いわき市中央台に住む匿名の方の投稿だった。ありがたいことに、「『朝刊いわき民報』を楽しく拝読しております。中でも『磐城蘭土紀行』を一番にワクワクしてページをめくっています」という。
拙ブログを「朝刊発磐城蘭土紀行」(前は「夕刊発――」)と題するコラムとして、同紙に転載している。取捨選択は編集者が判断する。その連載コラムの感想だった。
ご本人は自宅の庭で野菜を栽培しながら、日々生長する緑に元気をもらっているという。
私は日祝日を除いて毎日、ネットにブログを投稿する。題材は主に家庭菜園を含む季節の移り行きや植物、野鳥、キノコなどだ。
日曜日ごとに夏井川渓谷の隠居へ通い、そこで見聞きしたものを材料にすることが多い。一方で、文芸や漬物のことなども取り上げる。
それが活字にもなって、ネットの読者とは別の、リアルな読者の目に触れる。

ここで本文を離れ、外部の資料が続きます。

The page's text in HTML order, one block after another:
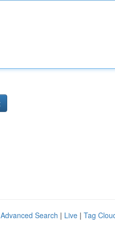
Advanced Search | Live | Tag
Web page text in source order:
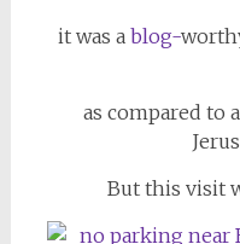
it was a blog-
as compared to
But this visit
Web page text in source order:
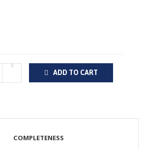
ADD TO CART
COMPLETENESS
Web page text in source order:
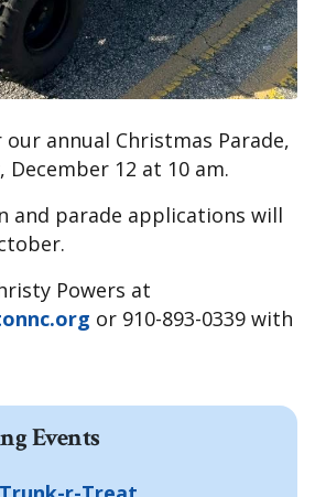
our annual Christmas Parade,
December 12 at 10 am.
and parade applications will
Powers at
or 910-893-0339 with
Events
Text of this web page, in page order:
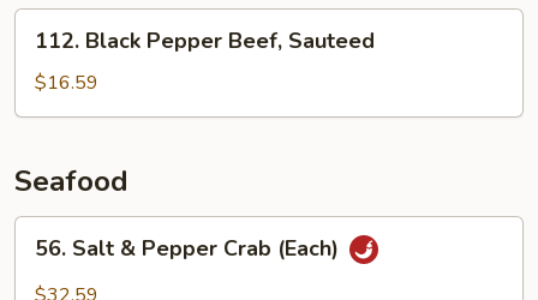
Sauteed
Black
Pepper
Beef,
112. Black Pepper Beef, Sauteed
$16.59
Seafood
Salt56. Salt & Pepper Crab (Each)
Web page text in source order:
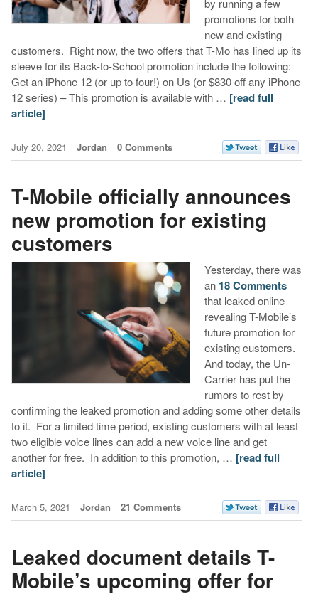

自宅庭での野菜づくりが下地になって、私のコラムにまで共感の根っこを伸ばしてくれたのだろう。
文章から推察するに、同世代(もちろん幅広くとらえている)、それも女性の方だろう。というのは、直接、電話や手紙・はがきで、あるいは人づてに似たような感想を伝えてくるのは、すべて女性だからだ。

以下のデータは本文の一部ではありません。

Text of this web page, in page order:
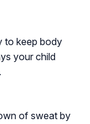
to keep body
your child
of sweat by
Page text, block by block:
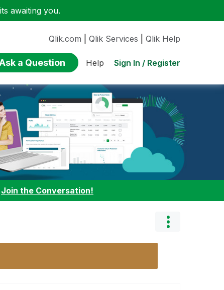
awaiting you.
Qlik.com Qlik Services Qlik Help
a Question Help Sign In / Register
Join the Conversation!
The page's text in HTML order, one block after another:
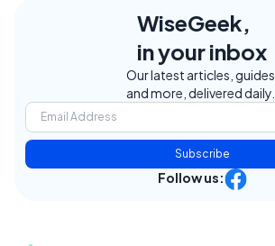
WiseGeek,
in your inbox
Our latest articles, guides,
and more, delivered daily.
Subscribe
Follow us:
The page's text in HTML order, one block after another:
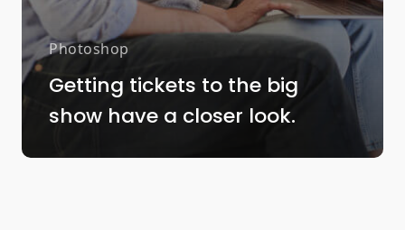
Photoshop
Getting tickets to the big
show have a closer look.
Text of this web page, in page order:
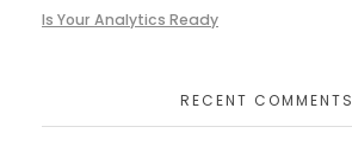
Is Your Analytics Ready
RECENT COMMENTS
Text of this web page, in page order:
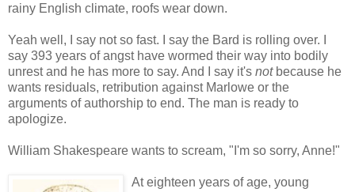
rainy English climate, roofs wear down.
Yeah well, I say not so fast. I say the Bard is rolling over. I
say 393 years of angst have wormed their way into bodily
unrest and he has more to say. And I say it's notbecause he
wants residuals, retribution against Marlowe or the
arguments of authorship to end. The man is ready to
apologize.
William Shakespeare wants to scream, "I'm so sorry, Anne!"
At eighteen years of age, young
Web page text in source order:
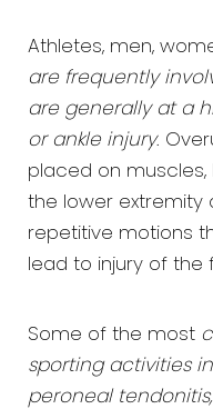
Athletes, men,
are frequently
are generally at a
or ankle injury.
placed on
the lower extremity
repetitive motions
lead to injury of the
Some of the most
sporting activities
peroneal
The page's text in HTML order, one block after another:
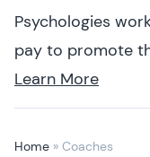
Psychologies
pay to promote
Learn More
Home » Coaches
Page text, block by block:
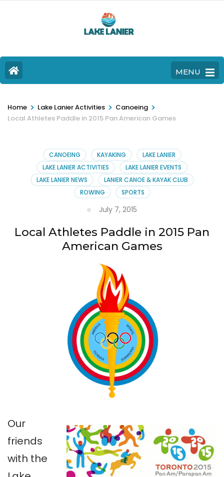
MENU
Home > Lake Lanier Activities > Canoeing >
Local Athletes Paddle in 2015 Pan American Games
CANOEING KAYAKING
LAKE LANIER
LAKE LANIER ACTIVITIES
LAKE LANIER EVENTS
LAKE LANIER NEWS
LANIER CANOE & KAYAK CLUB
ROWING
SPORTS
July 7, 2015
Local Athletes Paddle in 2015 Pan
American Games
Our
friends
with the
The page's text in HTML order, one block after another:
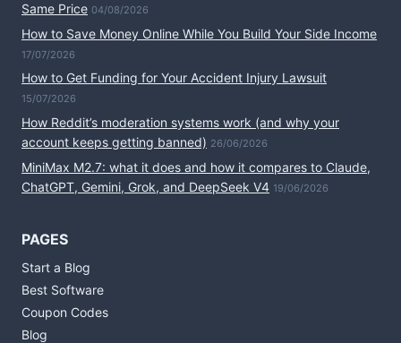
Same Price 04/08/2026
How to Save Money Online While You Build Your Side Income
17/07/2026
How to Get Funding for Your Accident Injury Lawsuit
15/07/2026
How Reddit’s moderation systems work (and why your
account keeps getting banned) 26/06/2026
MiniMax M2.7: what it does and how it compares to Claude,
ChatGPT, Gemini, Grok, and DeepSeek V4 19/06/2026
PAGES
Start a Blog
Best Software
Coupon Codes
Blog
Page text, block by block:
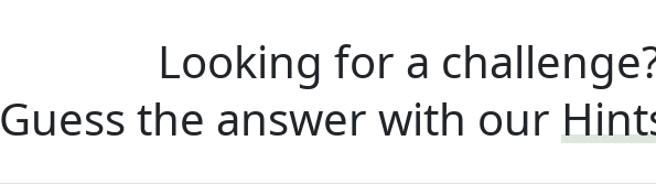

なぜそうなのかはたぶんはっきりしている。現役も現役、30代のころから一般取材のほかに、コラムを書くようになった。
すると、「男の視点ね」。頭でっかちの「ねばならない」論を、いつもカミサンから批判された。
天下・国家より野菜の値段が大事――。個別・具体の「主婦のおしゃべり」に耳を傾けるようになってから、男とはまた違った社会の情景が見えるようになった。
以来、カミサンの一言で、あるいは主婦=女性の視点でコラム(今はブログ)を組み立てることが多くなった。
しかも、新しい事象は地域の片隅から始まる。一例が大震災と原発事故だった。
いわきのコミュニティ(地域社会)では、みずから被災しながらも避難民を受け入れるという事態に見舞われた。リクツより行動、という点では主婦にかなわなかった。
一般論としても、国や地方自治体の政策が具体的なかたちとなって現れる場所がコミュニティだ。
中央から見て末端にあたるところは時代の先端でもある。日常のできごとはニュースにならない。ならば、コラム(ブログ)で日常を記録し続けようというのが、私の基本な考え方だ。
読者の投稿は「どうかこれからも隠居通いの楽しい紀行文を期待しております」という文章で締めくくられていた。
こうした声を励みにして頑張りますので、今後ともご愛読のほど、よろしくお願いします。